(The following appeared on the Financial Post website on June 25.)
OTTAWA — Unusually harsh winter weather wreaked havoc on the on-time performance of Canadian National Railway Co. in the second quarter, according to the UBS annual survey of short line railways.
“A consistently declining score at Canadian National has led to the first defeat of the ‘scheduled railroad,’ said to Rick Patterson, UBS analyst and author of the survey. “However, we believe CN’s second-to-last-finish can at least be partially blamed on a particularly wicked winter in Canada.”
The fourth annual survey of short line railroads had management from these important feeder railways rate the performance of their larger Class I partners for on-time performance, the availability of equipment, quality of sales and marketing, and the quality of their operations during the second quarter.

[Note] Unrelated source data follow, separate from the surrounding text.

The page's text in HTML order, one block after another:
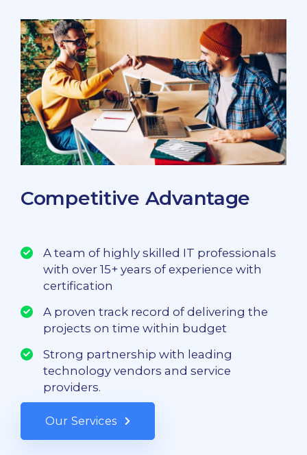
Competitive Advantage
A team of highly skilled IT professionals
with over 15+ years of experience with
certification
A proven track record of delivering the
projects on time within budget
Strong partnership with leading
technology vendors and service
providers.
Our Services
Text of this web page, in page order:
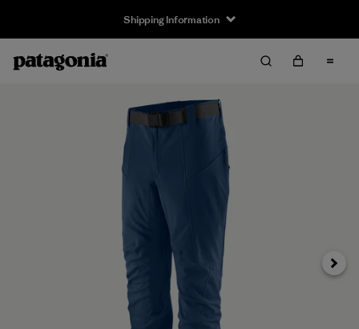
Shipping Information
Next
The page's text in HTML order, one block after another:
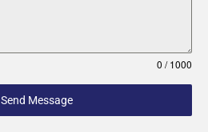
0 / 1000
Send Message
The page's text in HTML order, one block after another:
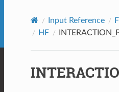
Input Reference
HF
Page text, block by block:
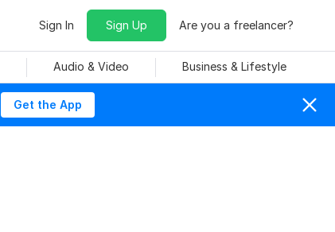
Sign In Sign Up Are you a freelancer?
Audio & Video Business & Lifestyle
Get the App
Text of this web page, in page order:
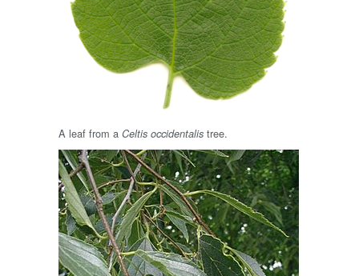
A leaf from a Celtis occidentalis tree.

While Union Pacific Corp. and CSX Corp. improved year over year, Norfolk Southern Corp. was crowned “King of the Short Lines” by UBS Tuesday. At the same time, Burlington Northern Santa Fe Corp., CN, and its smaller domestic rival, Canadian Pacific Railway Ltd., all “took a step backwards” this year, Mr. Patterson said.
“In our view, Union Pacific is the best long-term investment in the sector,” he added. “On the downside, near-term valuation does not look very appealing.”